▶ **How to complete this task**
Go through the records and copy each line where the string "cash" occurs.

▶ **Records shown**
Segment Open

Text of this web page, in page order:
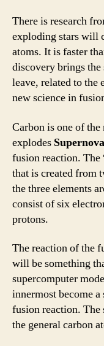
There is research
exploding stars will
atoms. It is faster
discovery brings
leave, related to the
new science in
Carbon is one of
explodes
fusion reaction. The
that is created from
the three elements
consist of six
protons.
The reaction of the
will be something
supercomputer
innermost become
fusion reaction. The
the general carbon
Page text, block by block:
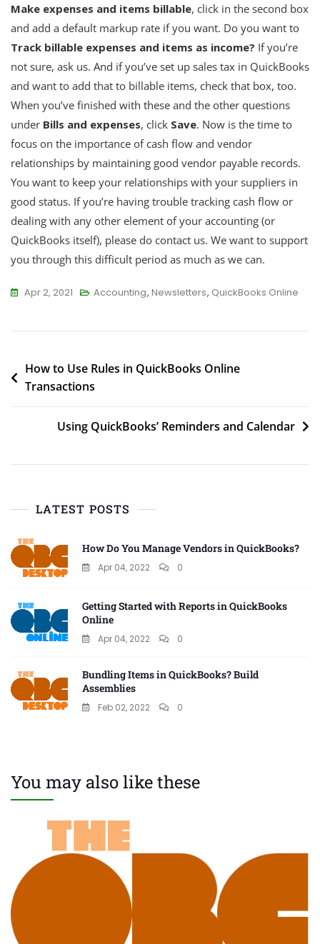
Make expenses and items billable, click in the second box
and add a default markup rate if you want. Do you want to
Track billable expenses and items as income? If you’re
not sure, ask us. And if you’ve set up sales tax in QuickBooks
and want to add that to billable items, check that box, too.
When you’ve finished with these and the other questions
under Bills and expenses, click Save. Now is the time to
focus on the importance of cash flow and vendor
relationships by maintaining good vendor payable records.
You want to keep your relationships with your suppliers in
good status. If you’re having trouble tracking cash flow or
dealing with any other element of your accounting (or
QuickBooks itself), please do contact us. We want to support
you through this difficult period as much as we can.
Apr 2, 2021 Accounting, Newsletters, QuickBooks Online
Post
navigation
How to Use Rules in QuickBooks Online
Transactions
Using QuickBooks’ Reminders and Calendar
LATEST POSTS
How Do You Manage Vendors in QuickBooks?
Apr 04, 2022 0
Getting Started with Reports in QuickBooks
Online
Apr 04, 2022 0
Bundling Items in QuickBooks? Build
Assemblies
Feb 02, 2022 0
You may also like these
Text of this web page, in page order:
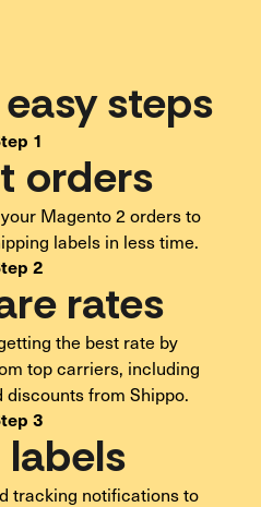
steps
1
orders
Magento 2 orders to
labels in less time.
2
rates
the best rate by
top carriers, including
from Shippo.
3
tracking notifications to
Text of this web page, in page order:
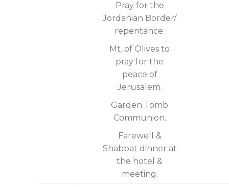
Pray for the
Jordanian Border/
repentance.
Mt. of Olives to
pray for the
peace of
Jerusalem.
Garden Tomb
Communion.
Farewell &
Shabbat dinner at
the hotel &
meeting.
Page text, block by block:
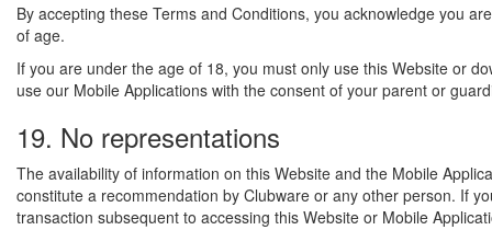
By accepting these Terms and Conditions, you acknowledge you
of age.
If you are under the age of 18, you must only use this Website or
use our Mobile Applications with the consent of your parent or
19. No representations
The availability of information on this Website and the Mobile
constitute a recommendation by Clubware or any other person. If
transaction subsequent to accessing this Website or Mobile
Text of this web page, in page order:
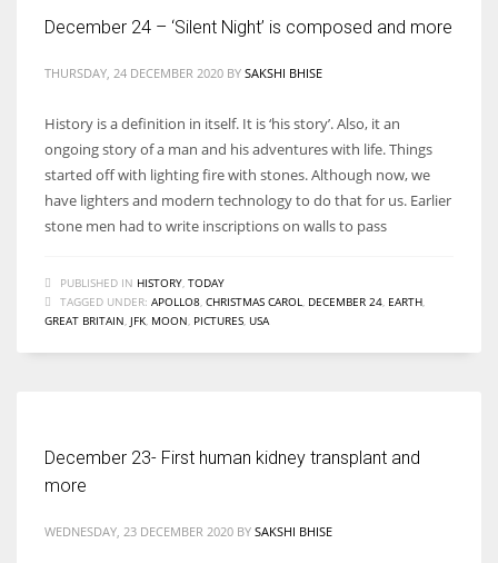
December 24 – ‘Silent Night’ is composed and more
THURSDAY, 24 DECEMBER 2020 BY SAKSHI BHISE
History is a definition in itself. It is ‘his story’. Also, it an
ongoing story of a man and his adventures with life. Things
started off with lighting fire with stones. Although now, we
have lighters and modern technology to do that for us. Earlier
stone men had to write inscriptions on walls to pass
PUBLISHED IN HISTORY TODAY
TAGGED UNDER: APOLLO8 CHRISTMAS CAROL DECEMBER 24 EARTH
GREAT BRITAIN JFK MOON PICTURES USA
December 23- First human kidney transplant and
more
WEDNESDAY, 23 DECEMBER 2020 BY SAKSHI BHISE
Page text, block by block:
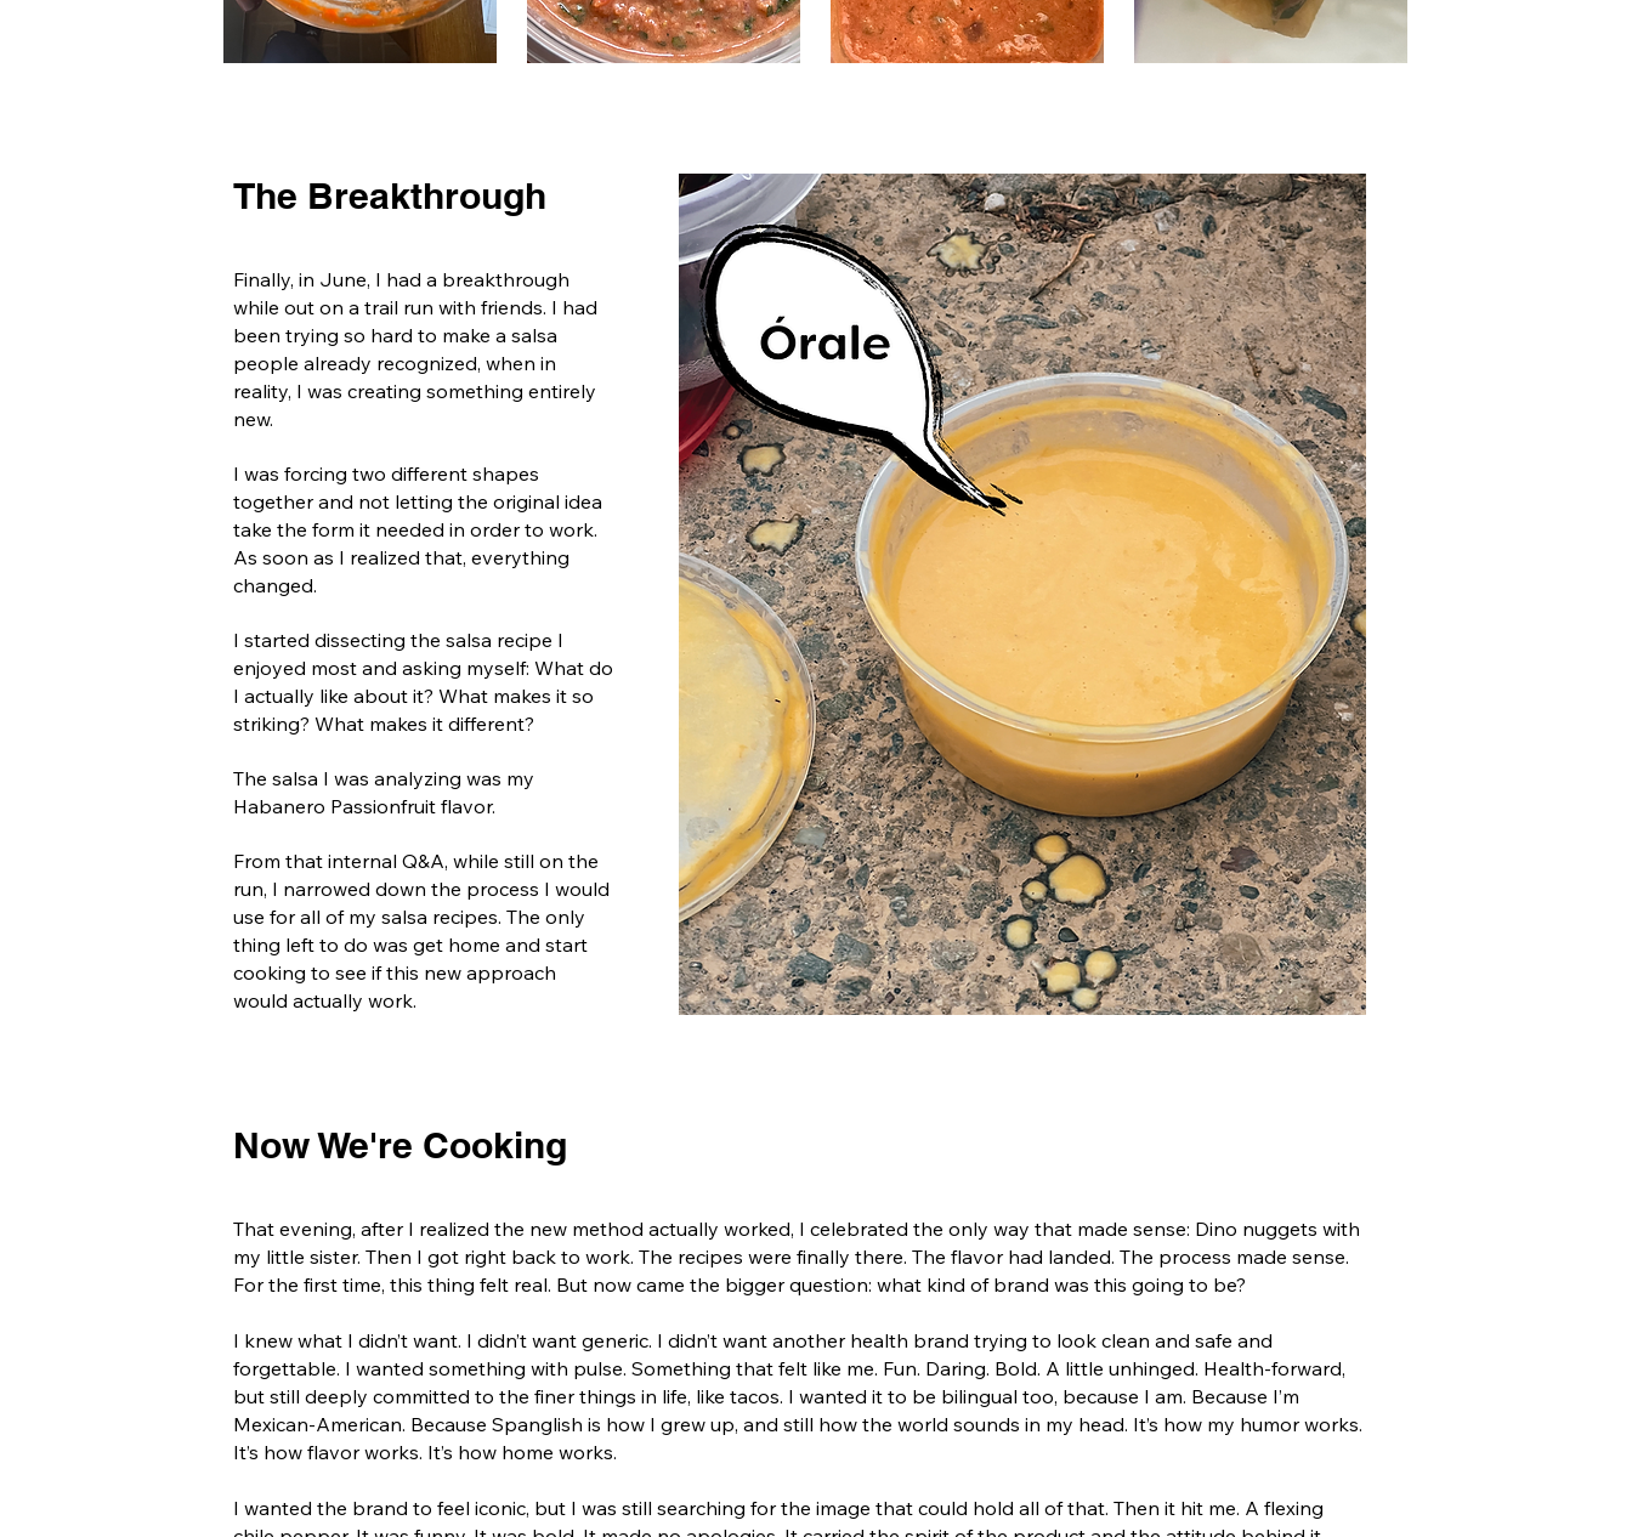
The Breakthrough
Finally, in June, I had a breakthrough
while out on a trail run with friends. I had
been trying so hard to make a salsa
people already recognized, when in
reality, I was creating something entirely
new.
I was forcing two different shapes
together and not letting the original idea
take the form it needed in order to work.
As soon as I realized that, everything
changed.
I started dissecting the salsa recipe I
enjoyed most and asking myself: What do
I actually like about it? What makes it so
striking? What makes it different?
The salsa I was analyzing was my
Habanero Passionfruit flavor.
From that internal Q&A, while still on the
run, I narrowed down the process I would
use for all of my salsa recipes. The only
thing left to do was get home and start
cooking to see if this new approach
would actually work.
Now We're Cooking
That evening, after I realized the new method actually worked, I celebrated the only way that made sense: Dino nuggets with
my little sister. Then I got right back to work. The recipes were finally there. The flavor had landed. The process made sense.
For the first time, this thing felt real. But now came the bigger question: what kind of brand was this going to be?
I knew what I didn’t want. I didn’t want generic. I didn’t want another health brand trying to look clean and safe and
forgettable. I wanted something with pulse. Something that felt like me. Fun. Daring. Bold. A little unhinged. Health-forward,
but still deeply committed to the finer things in life, like tacos. I wanted it to be bilingual too, because I am. Because I’m
Mexican-American. Because Spanglish is how I grew up, and still how the world sounds in my head. It’s how my humor works.
It’s how flavor works. It’s how home works.
I wanted the brand to feel iconic, but I was still searching for the image that could hold all of that. Then it hit me. A flexing

Segment Closed

▶ **Output**
focus on the importance of cash flow and vendor
good status. If you’re having trouble tracking cash flow or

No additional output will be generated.